►
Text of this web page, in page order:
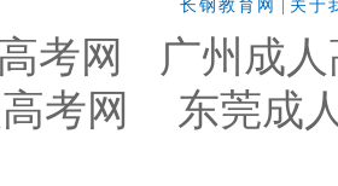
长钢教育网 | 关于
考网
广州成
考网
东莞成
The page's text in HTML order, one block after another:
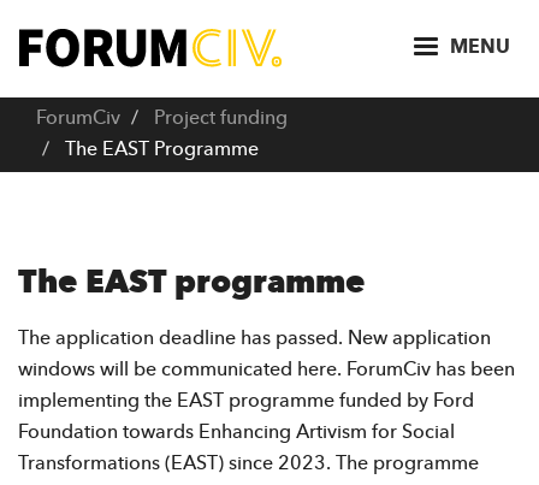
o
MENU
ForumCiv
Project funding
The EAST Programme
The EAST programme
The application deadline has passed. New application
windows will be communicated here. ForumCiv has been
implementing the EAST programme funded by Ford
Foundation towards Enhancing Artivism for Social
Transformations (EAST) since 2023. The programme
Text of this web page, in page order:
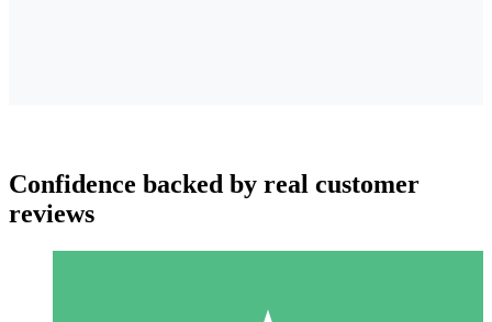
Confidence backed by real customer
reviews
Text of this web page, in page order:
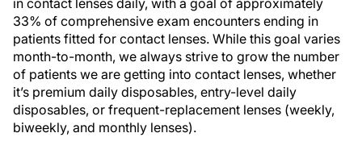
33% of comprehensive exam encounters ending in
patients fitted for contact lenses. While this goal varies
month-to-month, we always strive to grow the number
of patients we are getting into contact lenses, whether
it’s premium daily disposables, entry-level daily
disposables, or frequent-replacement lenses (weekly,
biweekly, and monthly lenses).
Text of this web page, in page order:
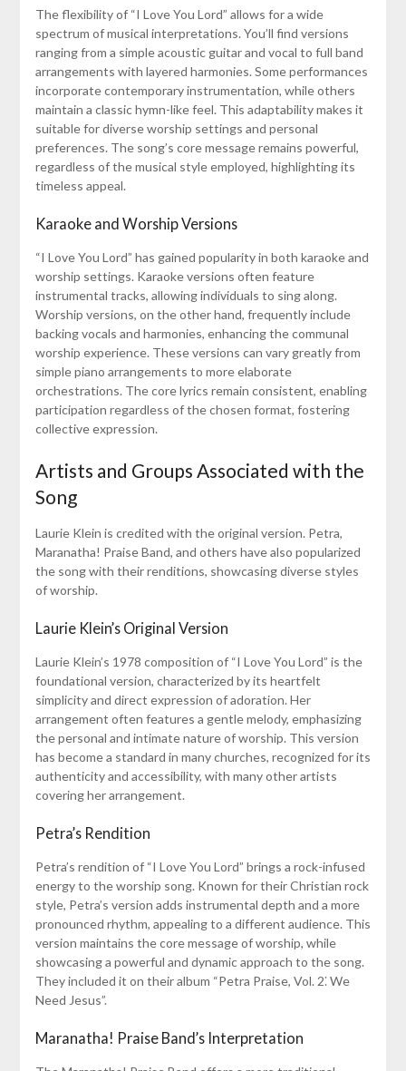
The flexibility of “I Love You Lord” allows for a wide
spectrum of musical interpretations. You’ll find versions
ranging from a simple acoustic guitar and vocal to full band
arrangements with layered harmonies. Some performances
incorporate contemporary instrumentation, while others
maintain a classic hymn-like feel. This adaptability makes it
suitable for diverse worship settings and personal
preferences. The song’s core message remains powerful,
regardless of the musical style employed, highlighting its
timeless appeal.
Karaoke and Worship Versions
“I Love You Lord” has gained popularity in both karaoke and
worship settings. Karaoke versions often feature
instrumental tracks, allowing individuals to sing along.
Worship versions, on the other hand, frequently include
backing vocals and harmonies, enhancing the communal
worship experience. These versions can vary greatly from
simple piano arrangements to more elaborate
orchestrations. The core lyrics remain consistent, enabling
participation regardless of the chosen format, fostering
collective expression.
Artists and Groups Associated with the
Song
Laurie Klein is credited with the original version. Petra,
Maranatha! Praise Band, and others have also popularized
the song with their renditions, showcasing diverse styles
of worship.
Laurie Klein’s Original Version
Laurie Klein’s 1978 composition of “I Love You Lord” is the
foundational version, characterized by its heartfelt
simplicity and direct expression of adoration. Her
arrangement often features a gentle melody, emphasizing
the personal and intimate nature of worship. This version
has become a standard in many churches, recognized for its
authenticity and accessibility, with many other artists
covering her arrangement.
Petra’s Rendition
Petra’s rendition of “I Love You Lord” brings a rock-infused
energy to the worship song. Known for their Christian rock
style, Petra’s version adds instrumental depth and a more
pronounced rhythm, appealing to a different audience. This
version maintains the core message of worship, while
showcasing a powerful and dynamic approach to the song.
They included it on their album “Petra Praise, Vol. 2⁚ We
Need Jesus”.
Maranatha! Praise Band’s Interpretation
◄
**Work to complete**:
What is needed is an exact copy of each line from the top of the data above through the line containing "patients fitted for", with no pictures.

**Response**:
Text of this web page, in page order:
长钢教育网 | 关于
考网
广州成
考网
东莞成
The page's text in HTML order, one block after another:
o
MENU
ForumCiv
Project funding
The EAST Programme
The EAST programme
The application deadline has passed. New application
windows will be communicated here. ForumCiv has been
implementing the EAST programme funded by Ford
Foundation towards Enhancing Artivism for Social
Transformations (EAST) since 2023. The programme
Text of this web page, in page order:
Confidence backed by real customer
reviews
Text of this web page, in page order:
33% of comprehensive exam encounters ending in
patients fitted for contact lenses. While this goal varies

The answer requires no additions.